» Exercise goal
For the listing below, output exactly the lines from the line with "Chili Powder" up to and including the line with "is hosted or International Law. Doing", and no other lines.

» Working data
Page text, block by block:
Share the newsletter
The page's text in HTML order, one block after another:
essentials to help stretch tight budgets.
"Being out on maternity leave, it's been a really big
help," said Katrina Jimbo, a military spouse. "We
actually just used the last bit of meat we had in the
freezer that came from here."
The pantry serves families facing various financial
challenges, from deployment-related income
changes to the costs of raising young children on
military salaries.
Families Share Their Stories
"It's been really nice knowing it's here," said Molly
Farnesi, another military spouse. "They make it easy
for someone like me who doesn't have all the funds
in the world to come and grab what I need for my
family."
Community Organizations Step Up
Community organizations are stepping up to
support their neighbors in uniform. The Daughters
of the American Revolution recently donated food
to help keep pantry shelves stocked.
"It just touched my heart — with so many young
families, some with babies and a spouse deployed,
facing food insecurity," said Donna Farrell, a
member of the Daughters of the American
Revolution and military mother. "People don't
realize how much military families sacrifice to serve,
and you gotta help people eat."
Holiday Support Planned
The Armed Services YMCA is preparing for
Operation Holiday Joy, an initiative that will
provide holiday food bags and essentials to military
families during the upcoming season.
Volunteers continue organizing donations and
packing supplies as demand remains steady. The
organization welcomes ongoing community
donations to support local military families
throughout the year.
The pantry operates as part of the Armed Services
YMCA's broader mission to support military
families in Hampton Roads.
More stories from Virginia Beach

---

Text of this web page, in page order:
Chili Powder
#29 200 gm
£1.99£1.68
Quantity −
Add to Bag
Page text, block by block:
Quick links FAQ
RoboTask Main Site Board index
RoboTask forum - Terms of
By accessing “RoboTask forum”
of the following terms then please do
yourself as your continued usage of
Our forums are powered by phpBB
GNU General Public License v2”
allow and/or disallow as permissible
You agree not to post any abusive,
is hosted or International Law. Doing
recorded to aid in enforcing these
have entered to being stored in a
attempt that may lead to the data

» Response to the task
Chili Powder
#29 200 gm
£1.99£1.68
Quantity −
Add to Bag
Page text, block by block:
Quick links FAQ
RoboTask Main Site Board index
RoboTask forum - Terms of
By accessing “RoboTask forum”
of the following terms then please do
yourself as your continued usage of
Our forums are powered by phpBB
GNU General Public License v2”
allow and/or disallow as permissible
You agree not to post any abusive,
is hosted or International Law. Doing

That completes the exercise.